PROBLEM STATEMENT
For the entries below, the result should be an exact transcription of the lines from the one with "When you factor" up to and including the one with "At First National Bank, we’re proud", and only those.

── DATA PROVIDED ──

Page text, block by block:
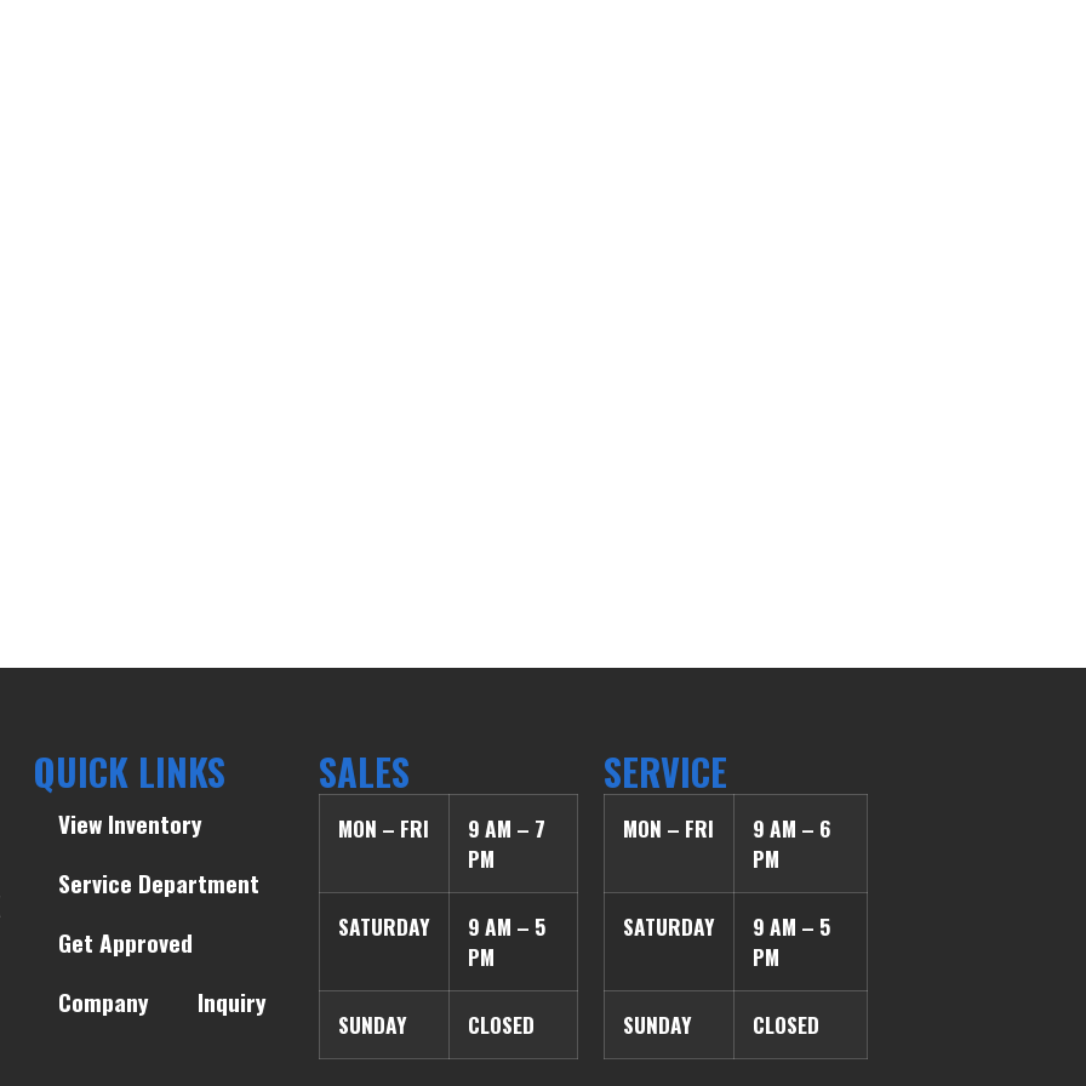
QUICK LINKS
View Inventory
Service Department
Get Approved
Company
Inquiry
SALES
MON – FRI
9 AM – 7
PM
SATURDAY
9 AM – 5
PM
SUNDAY CLOSED
SERVICE
MON – FRI
9 AM – 6
PM
SATURDAY
9 AM – 5
PM
SUNDAY CLOSED
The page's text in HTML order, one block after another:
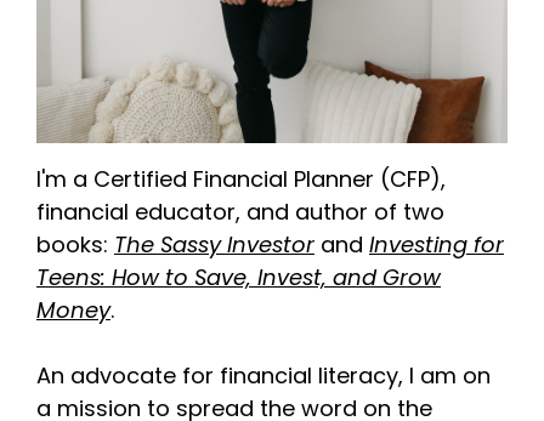
I'm a Certified Financial Planner (CFP),
financial educator, and author of two
books: The Sassy Investor and Investing for
Teens: How to Save, Invest, and Grow
Money.
An advocate for financial literacy, I am on
a mission to spread the word on the
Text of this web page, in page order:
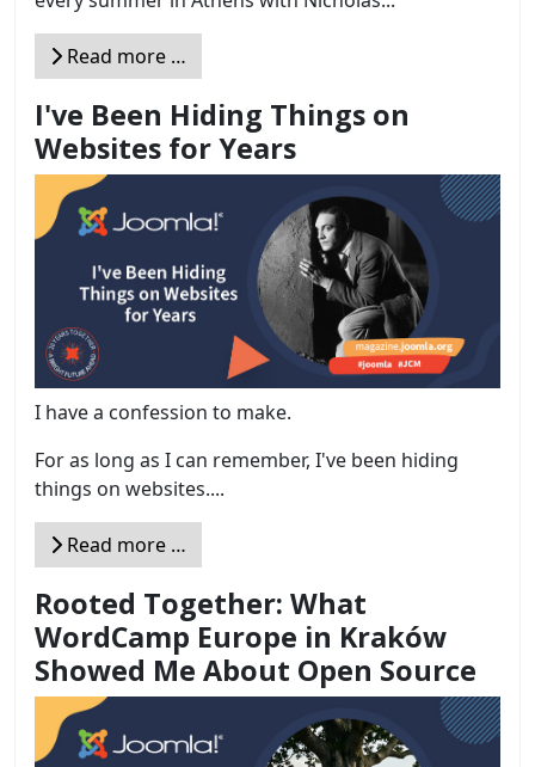
Read more …
I've Been Hiding Things on
Websites for Years
I have a confession to make.
For as long as I can remember, I've been hiding
things on websites....
Read more …
Rooted Together: What
WordCamp Europe in Kraków
Showed Me About Open Source
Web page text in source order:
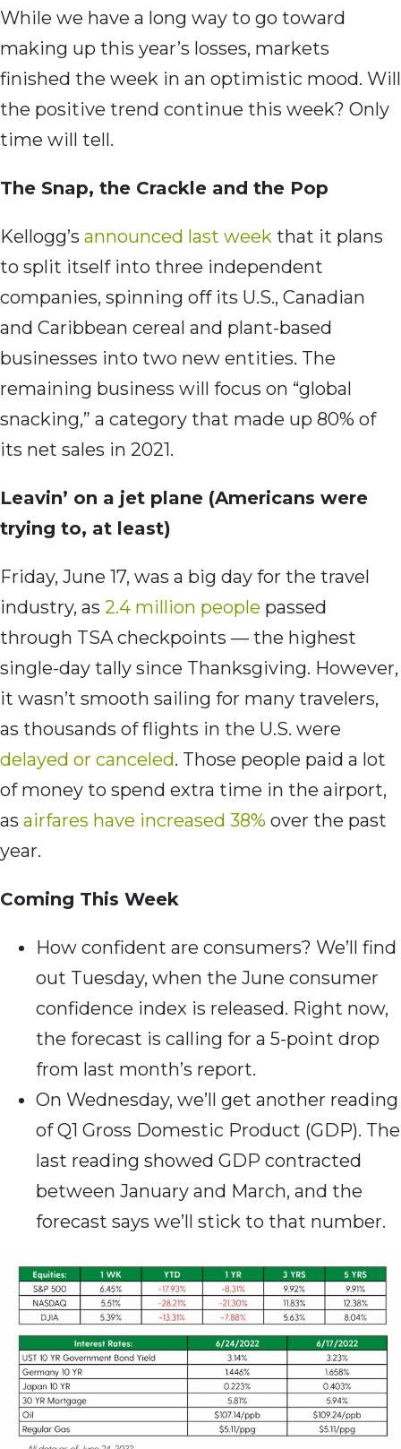
While we have a long way to go toward
making up this year’s losses, markets
finished the week in an optimistic mood. Will
the positive trend continue this week? Only
time will tell.
The Snap, the Crackle and the Pop
Kellogg’s announced last week that it plans
to split itself into three independent
companies, spinning off its U.S., Canadian
and Caribbean cereal and plant-based
businesses into two new entities. The
remaining business will focus on “global
snacking,” a category that made up 80% of
its net sales in 2021.
Leavin’ on a jet plane (Americans were
trying to, at least)
Friday, June 17, was a big day for the travel
industry, as 2.4 million people passed
through TSA checkpoints — the highest
single-day tally since Thanksgiving. However,
it wasn’t smooth sailing for many travelers,
as thousands of flights in the U.S. were
delayed or canceled. Those people paid a lot
of money to spend extra time in the airport,
as airfares have increased 38% over the past
year.
Coming This Week
How confident are consumers? We’ll find
out Tuesday, when the June consumer
confidence index is released. Right now,
the forecast is calling for a 5-point drop
from last month’s report.
On Wednesday, we’ll get another reading
of Q1 Gross Domestic Product (GDP). The
last reading showed GDP contracted
between January and March, and the
forecast says we’ll stick to that number.
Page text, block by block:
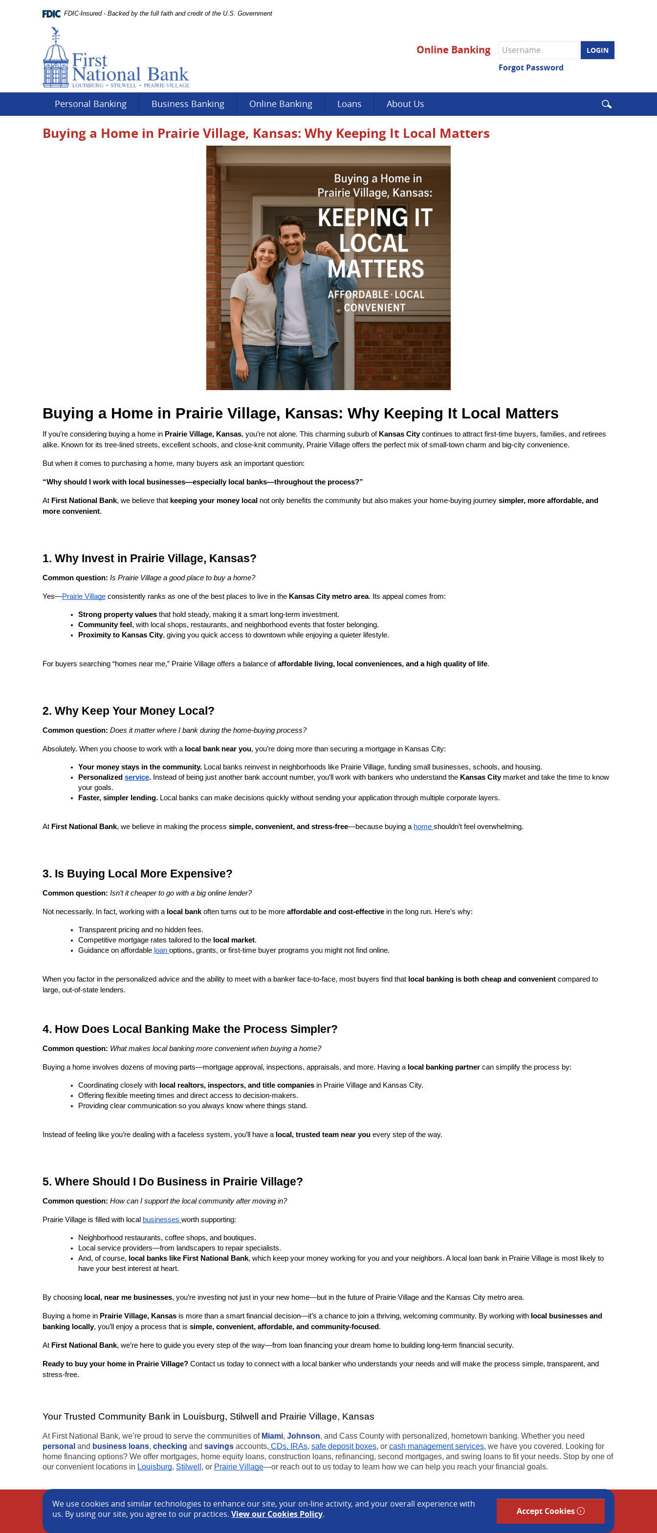
Acrobat
FDIC-Insured - Backed by the full faith and credit of the U.S. Government
Online Banking
Online
Banking
username
Forgot Password
Enter
search
Personal Banking Business Banking Online Banking Loans About Us
Buying a Home in Prairie Village, Kansas: Why Keeping It Local Matters
Buying a Home in Prairie Village, Kansas: Why Keeping It Local Matters
If you’re considering buying a home in Prairie Village, Kansas, you’re not alone. This charming suburb of Kansas Citycontinues to attract first-time buyers, families, and retirees
alike. Known for its tree-lined streets, excellent schools, and close-knit community, Prairie Village offers the perfect mix of small-town charm and big-city convenience.
But when it comes to purchasing a home, many buyers ask an important question:
“Why should I work with local businesses—especially local banks—throughout the process?”
At First National Bank, we believe that keeping your money local not only benefits the community but also makes your home-buying journey simpler, more affordable, and
more convenient.
1. Why Invest in Prairie Village, Kansas?
Common question: Is Prairie Village a good place to buy a home?
Yes—Prairie Village consistently ranks as one of the best places to live in the Kansas City metro area. Its appeal comes from:
Strong property values that hold steady, making it a smart long-term investment.
Community feel , with local shops, restaurants, and neighborhood events that foster belonging.
Proximity to Kansas City, giving you quick access to downtown while enjoying a quieter lifestyle.
For buyers searching “homes near me,” Prairie Village offers a balance ofaffordable living, local conveniences, and a high quality of life.
2. Why Keep Your Money Local?
Common question: Does it matter where I bank during the home-buying process?
Absolutely. When you choose to work with a local bank near you, you’re doing more than securing a mortgage in Kansas City:
Your money stays in the community. Local banks reinvest in neighborhoods like Prairie Village, funding small businesses, schools, and housing.
Personalized service. Instead of being just another bank account number, you’ll work with bankers who understand the Kansas Citymarket and take the time to know
your goals.
Faster, simpler lending. Local banks can make decisions quickly without sending your application through multiple corporate layers.
At First National Bank, we believe in making the process simple, convenient, and stress-free—because buying a home shouldn’t feel overwhelming.
3. Is Buying Local More Expensive?
Common question: Isn’t it cheaper to go with a big online lender?
Not necessarily. In fact, working with a local bank often turns out to be more affordable and cost-effective in the long run. Here’s why:
Transparent pricing and no hidden fees.
Competitive mortgage rates tailored to the local market.
Guidance on affordable loan options, grants, or first-time buyer programs you might not find online.
When you factor in the personalized advice and the ability to meet with a banker face-to-face, most buyers find that local banking is both cheap and convenient compared to
large, out-of-state lenders.
4. How Does Local Banking Make the Process Simpler?
Common question: What makes local banking more convenient when buying a home?
Buying a home involves dozens of moving parts—mortgage approval, inspections, appraisals, and more. Having a local banking partner can simplify the process by:
Coordinating closely with local realtors, inspectors, and title companies in Prairie Village and Kansas City.
Offering flexible meeting times and direct access to decision-makers.
Providing clear communication so you always know where things stand.
Instead of feeling like you’re dealing with a faceless system, you’ll have a local, trusted team near you every step of the way.
5. Where Should I Do Business in Prairie Village?
Common question: How can I support the local community after moving in?
Prairie Village is filled with local businesses worth supporting:
Neighborhood restaurants, coffee shops, and boutiques.
Local service providers—from landscapers to repair specialists.
And, of course, local banks like First National Bank, which keep your money working for you and your neighbors. A local loan bank in Prairie Village is most likely to
have your best interest at heart.
By choosing local, near me businesses, you’re investing not just in your new home—but in the future of Prairie Village and the Kansas City metro area.
Buying a home in Prairie Village, Kansas is more than a smart financial decision—it’s a chance to join a thriving, welcoming community. By working with local businesses and
banking locally, you’ll enjoy a process that is simple, convenient, affordable, and community-focused .
At First National Bank, we’re here to guide you every step of the way—from loan financing your dream home to building long-term financial security.
Ready to buy your home in Prairie Village? Contact us today to connect with a local banker who understands your needs and will make the process simple, transparent, and
stress-free.
Your Trusted Community Bank in Louisburg, Stilwell and Prairie Village, Kansas
At First National Bank, we’re proud to serve the communities of Miami, Johnson, and Cass County with personalized, hometown banking. Whether you need
personal and business loans, checking and savings accounts, CDs, IRAs, safe deposit boxes, or cash management services, we have you covered. Looking for
home financing options? We offer mortgages, home equity loans, construction loans, refinancing, second mortgages, and swing loans to fit your needs. Stop by one of
our convenient locations in Louisburg, Stilwell , or Prairie Village—or reach out to us today to learn how we can help you reach your financial goals.
Cookie Policy Blog Locations Privacy Notice Terms of Use
©
We use cookies and similar technologies to enhance our site, your on-line activity, and your overall experience with
us. By using our site, you agree to our practices. View our Cookies Policy. Accept Cookies
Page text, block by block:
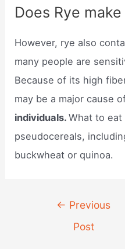
Does Rye
However, rye also
many people are
Because of its high
may be a major cause
individuals.What to eat
pseudocereals,
buckwheat or quinoa.
navigation
← Previous
Post
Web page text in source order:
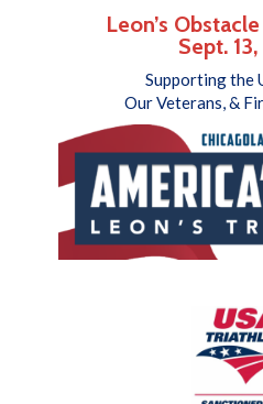
Leon’s
Sept.
Supporting the
Our Veterans, &
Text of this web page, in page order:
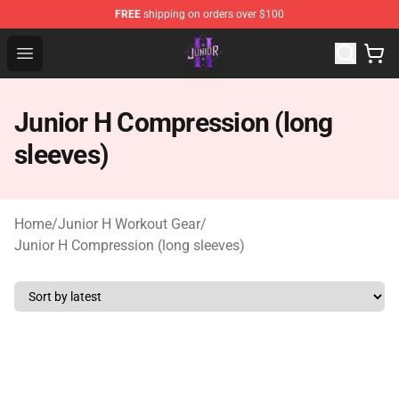
FREE shipping on orders over $100
Open menu
Junior H Shop - Official Junior H Merchandise Store
Junior H Compression (long
sleeves)
Home/Junior H Workout Gear/
Junior H Compression (long sleeves)
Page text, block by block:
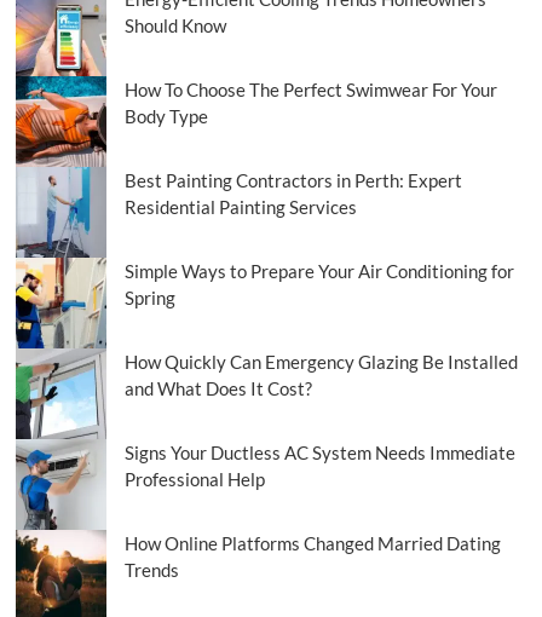
Should Know
How To Choose The Perfect Swimwear For Your
Body Type
Best Painting Contractors in Perth: Expert
Residential Painting Services
Simple Ways to Prepare Your Air Conditioning for
Spring
How Quickly Can Emergency Glazing Be Installed
and What Does It Cost?
Signs Your Ductless AC System Needs Immediate
Professional Help
How Online Platforms Changed Married Dating
Trends
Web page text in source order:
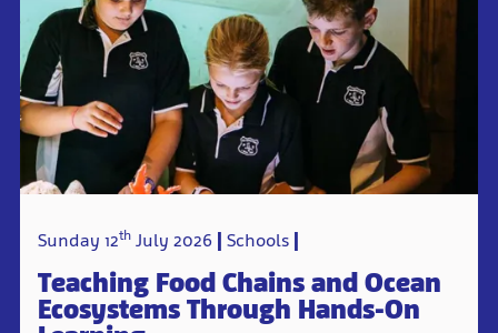
Sunday 12th July 2026 Schools
Teaching Food Chains and Ocean
Ecosystems Through Hands-On
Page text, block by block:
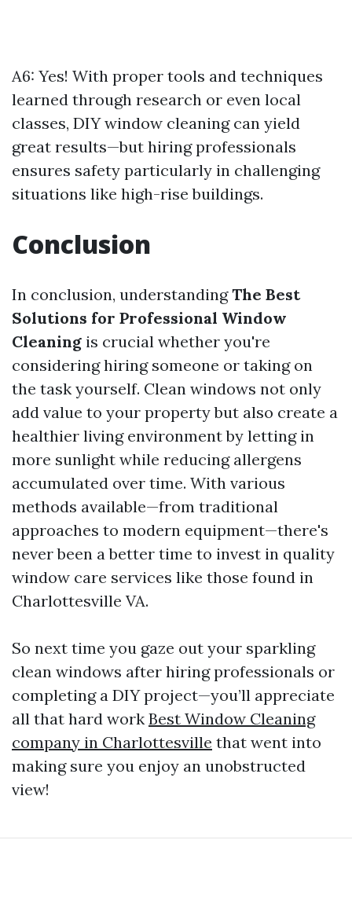
A6: Yes! With proper tools and techniques
learned through research or even local
classes, DIY window cleaning can yield
great results—but hiring professionals
ensures safety particularly in challenging
situations like high-rise buildings.
Conclusion
In conclusion, understandingThe Best
Solutions for Professional Window
Cleaning is crucial whether you're
considering hiring someone or taking on
the task yourself. Clean windows not only
add value to your property but also create a
healthier living environment by letting in
more sunlight while reducing allergens
accumulated over time. With various
methods available—from traditional
approaches to modern equipment—there's
never been a better time to invest in quality
window care services like those found in
Charlottesville VA.
So next time you gaze out your sparkling
clean windows after hiring professionals or
completing a DIY project—you’ll appreciate
all that hard work Best Window Cleaning
company in Charlottesville that went into
making sure you enjoy an unobstructed
view!
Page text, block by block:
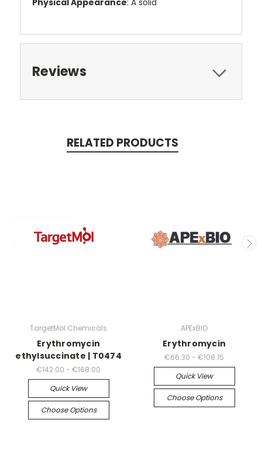
Reviews
RELATED PRODUCTS
TargetMol Chemicals
Erythromycin
ethylsuccinate | T0474
€142.00 - €168.00
Quick View
Choose Options
APExBIO
Erythromycin
€66.30 - €108.15
Quick View
Choose Options
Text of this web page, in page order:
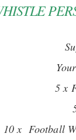
5 x
10 x Football
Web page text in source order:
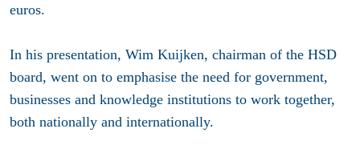
euros.
In his presentation, Wim Kuijken, chairman of the HSD
board, went on to emphasise the need for government,
businesses and knowledge institutions to work together,
both nationally and internationally.
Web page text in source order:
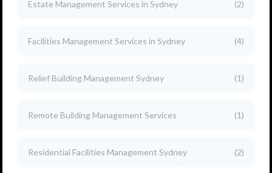
Estate Management Services in Sydney (2)
Facilities Management Services in Sydney (4)
Relief Building Management Sydney (1)
Remote Building Management Services (1)
Residential Facilities Management Sydney (2)
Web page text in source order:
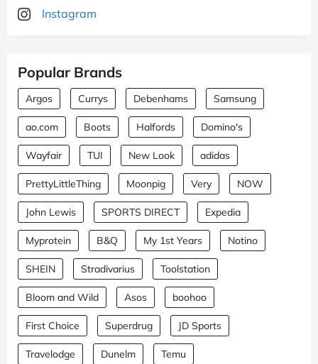
Instagram
Popular Brands
Argos Currys Debenhams Samsung
ao.com Boots Halfords Domino's
Wayfair TUI New Look adidas
PrettyLittleThing Moonpig Very NOW
John Lewis SPORTS DIRECT Expedia
Myprotein B&Q My 1st Years Notino
SHEIN Stradivarius Toolstation
Bloom and Wild Asos boohoo
First Choice Superdrug JD Sports
Travelodge Dunelm
Temu
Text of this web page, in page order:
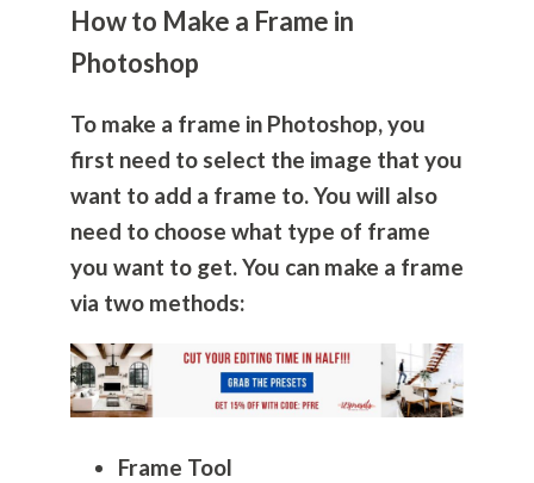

───

RESPONSE FOR THIS EXERCISE
When you factor in the personalized advice and the ability to meet with a banker face-to-face, most buyers find that local banking is both cheap and convenient compared to
large, out-of-state lenders.
4. How Does Local Banking Make the Process Simpler?
Common question: What makes local banking more convenient when buying a home?
Buying a home involves dozens of moving parts—mortgage approval, inspections, appraisals, and more. Having a local banking partner can simplify the process by:
Coordinating closely with local realtors, inspectors, and title companies in Prairie Village and Kansas City.
Offering flexible meeting times and direct access to decision-makers.
Providing clear communication so you always know where things stand.
Instead of feeling like you’re dealing with a faceless system, you’ll have a local, trusted team near you every step of the way.
5. Where Should I Do Business in Prairie Village?
Common question: How can I support the local community after moving in?
Prairie Village is filled with local businesses worth supporting:
Neighborhood restaurants, coffee shops, and boutiques.
Local service providers—from landscapers to repair specialists.
And, of course, local banks like First National Bank, which keep your money working for you and your neighbors. A local loan bank in Prairie Village is most likely to
have your best interest at heart.
By choosing local, near me businesses, you’re investing not just in your new home—but in the future of Prairie Village and the Kansas City metro area.
Buying a home in Prairie Village, Kansas is more than a smart financial decision—it’s a chance to join a thriving, welcoming community. By working with local businesses and
banking locally, you’ll enjoy a process that is simple, convenient, affordable, and community-focused .
At First National Bank, we’re here to guide you every step of the way—from loan financing your dream home to building long-term financial security.
Ready to buy your home in Prairie Village? Contact us today to connect with a local banker who understands your needs and will make the process simple, transparent, and
stress-free.
Your Trusted Community Bank in Louisburg, Stilwell and Prairie Village, Kansas
At First National Bank, we’re proud to serve the communities of Miami, Johnson, and Cass County with personalized, hometown banking. Whether you need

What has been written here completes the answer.